:: Exercise goal ::
Once the pictures are set aside, reproduce the entries below exactly.

:: Records for the exercise ::
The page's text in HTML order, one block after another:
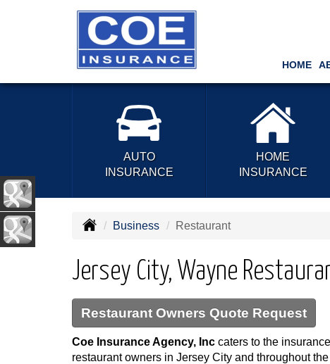
HOME
AUTO
INSURANCE
HOME
INSURANCE
Business Restaurant
Jersey City, Wayne
Restaurant Owners Quote Request
Coe Insurance Agency, Inc caters to the
restaurant owners in Jersey City and throughout
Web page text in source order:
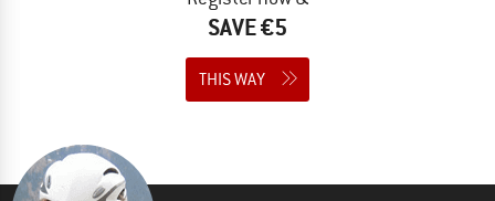
SAVE €5
THIS WAY
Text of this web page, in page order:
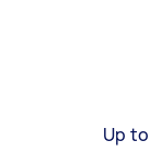
Up
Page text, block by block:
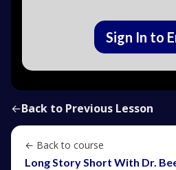
Sign In to
←Back to Previous Lesson
← Back to course
Long Story Short With Dr.
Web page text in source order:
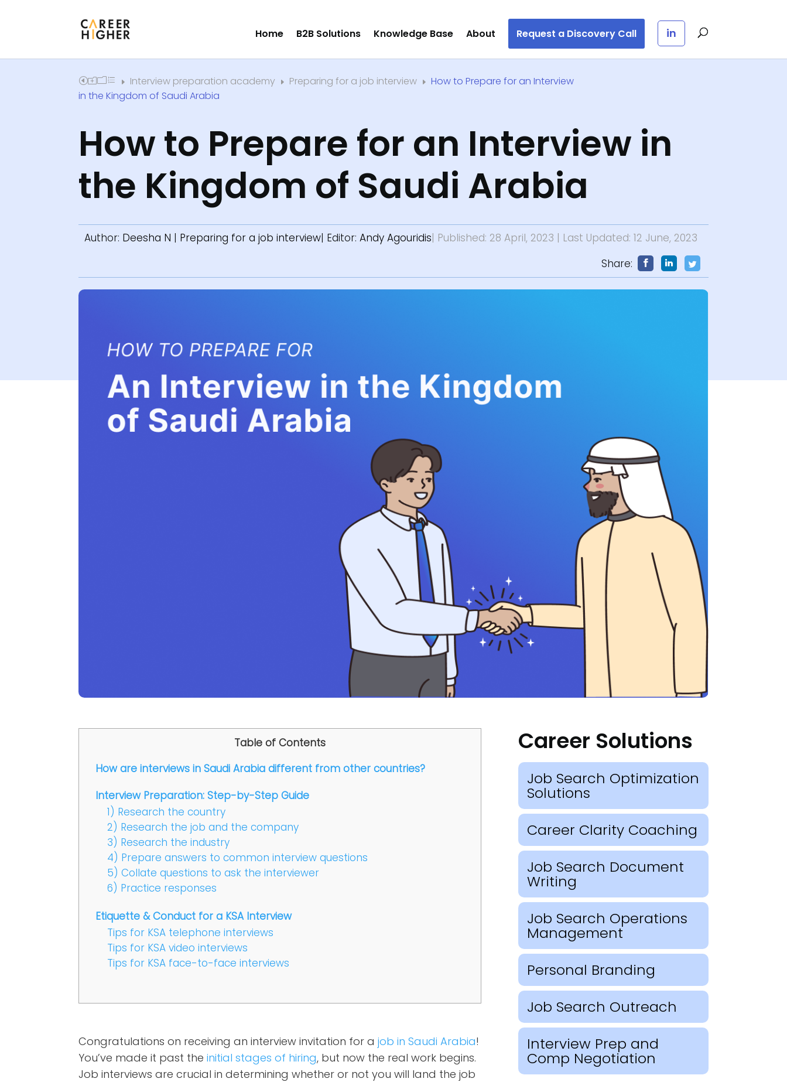
Home B2B Solutions Knowledge Base About Request a Discovery Call in
Home E Interview preparation academy E Preparing for a job interview E How to Prepare for an Interview
in the Kingdom of Saudi Arabia
How to Prepare for an Interview in
the Kingdom of Saudi Arabia
Author: Deesha N | Preparing for a job interview| Editor:Andy Agouridis| Published: 28 April, 2023 | Last Updated: 12 June, 2023
Share:
Table of Contents
How are interviews in Saudi Arabia different from other countries?
Interview Preparation: Step-by-Step Guide
1) Research the country
2) Research the job and the company
3) Research the industry
4) Prepare answers to common interview questions
5) Collate questions to ask the interviewer
6) Practice responses
Etiquette & Conduct for a KSA Interview
Tips for KSA telephone interviews
Tips for KSA video interviews
Tips for KSA face-to-face interviews
Congratulations on receiving an interview invitation for ajob in Saudi Arabia!
You’ve made it past the initial stages of hiring, but now the real work begins.
Job interviews are crucial in determining whether or not you will land the job
Career Solutions
Job Search Optimization
Solutions
Career Clarity Coaching
Job Search Document
Writing
Job Search Operations
Management
Personal Branding
Job Search Outreach
Interview Prep and
Comp Negotiation
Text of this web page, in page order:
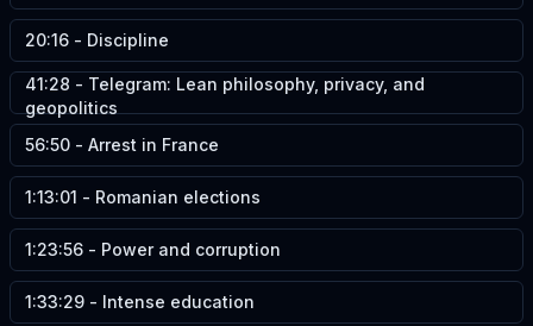
20:16 - Discipline
41:28 - Telegram: Lean philosophy, privacy, and
geopolitics
56:50 - Arrest in France
1:13:01 - Romanian elections
1:23:56 - Power and corruption
1:33:29 - Intense education
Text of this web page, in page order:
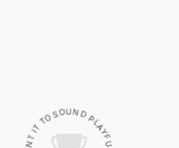
N
T
I
T
TOSOUNDP
LA
Y
F
U
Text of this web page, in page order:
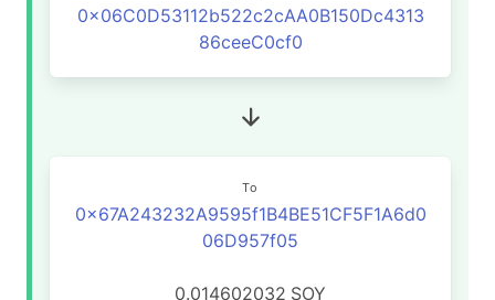
0x06C0D53112b522c2cAA0B150Dc4313
86ceeC0cf0
To
0x67A243232A9595f1B4BE51CF5F1A6d0
06D957f05
0.014602032 SOY
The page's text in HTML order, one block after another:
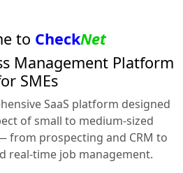
to CheckNet
Management Platform
SMEs
SaaS platform designed
of small to medium-sized
from prospecting and CRM to
real-time job management.
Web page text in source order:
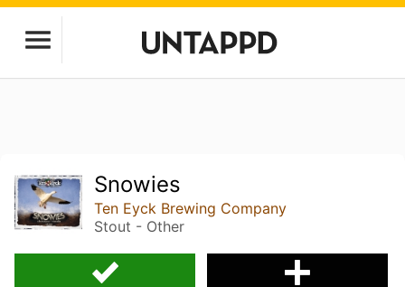
Snowies
Ten Eyck Brewing Company
Stout - Other
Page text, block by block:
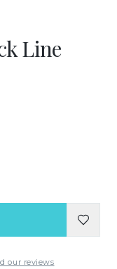
Line
our reviews
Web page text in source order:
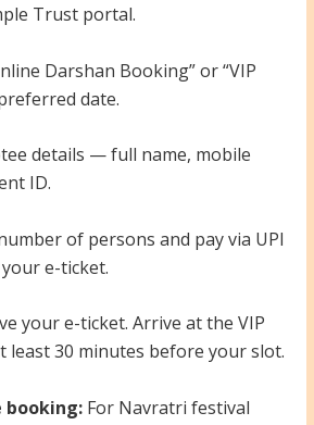
Trust portal.
Darshan Booking” or “VIP
date.
details — full name, mobile
ID.
of persons and pay via UPI
e-ticket.
your e-ticket. Arrive at the VIP
least 30 minutes before your slot.
booking:For Navratri festival
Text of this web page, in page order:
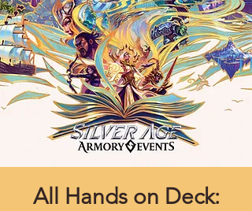
All Hands on Deck:
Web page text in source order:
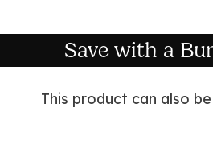
Save with a
This product can also

:: Written solution ::
The page's text in HTML order, one block after another:
HOME
AUTO
INSURANCE
HOME
INSURANCE
Business Restaurant
Jersey City, Wayne
Restaurant Owners Quote Request
Coe Insurance Agency, Inc caters to the
restaurant owners in Jersey City and throughout
Web page text in source order:
SAVE €5
THIS WAY
Text of this web page, in page order:
Up
Page text, block by block:
Sign In to
←Back to Previous Lesson
← Back to course
Long Story Short With Dr.
Web page text in source order:
Home B2B Solutions Knowledge Base About Request a Discovery Call in
Home E Interview preparation academy E Preparing for a job interview E How to Prepare for an Interview
in the Kingdom of Saudi Arabia
How to Prepare for an Interview in
the Kingdom of Saudi Arabia
Author: Deesha N | Preparing for a job interview| Editor:Andy Agouridis| Published: 28 April, 2023 | Last Updated: 12 June, 2023
Share:
Table of Contents
How are interviews in Saudi Arabia different from other countries?
Interview Preparation: Step-by-Step Guide
1) Research the country
2) Research the job and the company
3) Research the industry
4) Prepare answers to common interview questions
5) Collate questions to ask the interviewer
6) Practice responses
Etiquette & Conduct for a KSA Interview
Tips for KSA telephone interviews
Tips for KSA video interviews
Tips for KSA face-to-face interviews
Congratulations on receiving an interview invitation for ajob in Saudi Arabia!
You’ve made it past the initial stages of hiring, but now the real work begins.
Job interviews are crucial in determining whether or not you will land the job
Career Solutions
Job Search Optimization
Solutions
Career Clarity Coaching
Job Search Document
Writing
Job Search Operations
Management
Personal Branding
Job Search Outreach
Interview Prep and
Comp Negotiation
Text of this web page, in page order:
20:16 - Discipline
41:28 - Telegram: Lean philosophy, privacy, and
geopolitics
56:50 - Arrest in France
1:13:01 - Romanian elections
1:23:56 - Power and corruption
1:33:29 - Intense education
Text of this web page, in page order:
N
T
I
T
TOSOUNDP
LA
Y
F
U
Text of this web page, in page order:
0x06C0D53112b522c2cAA0B150Dc4313
86ceeC0cf0
To
0x67A243232A9595f1B4BE51CF5F1A6d0
06D957f05
0.014602032 SOY
The page's text in HTML order, one block after another:
to CheckNet
Management Platform
SMEs
SaaS platform designed
of small to medium-sized
from prospecting and CRM to
real-time job management.
Web page text in source order:
Snowies
Ten Eyck Brewing Company
Stout - Other
Page text, block by block:
Line
our reviews
Web page text in source order:
Trust portal.
Darshan Booking” or “VIP
date.
details — full name, mobile
ID.
of persons and pay via UPI
e-ticket.
your e-ticket. Arrive at the VIP
least 30 minutes before your slot.
booking:For Navratri festival
Text of this web page, in page order:
All Hands on Deck:
Web page text in source order:
Save with a
This product can also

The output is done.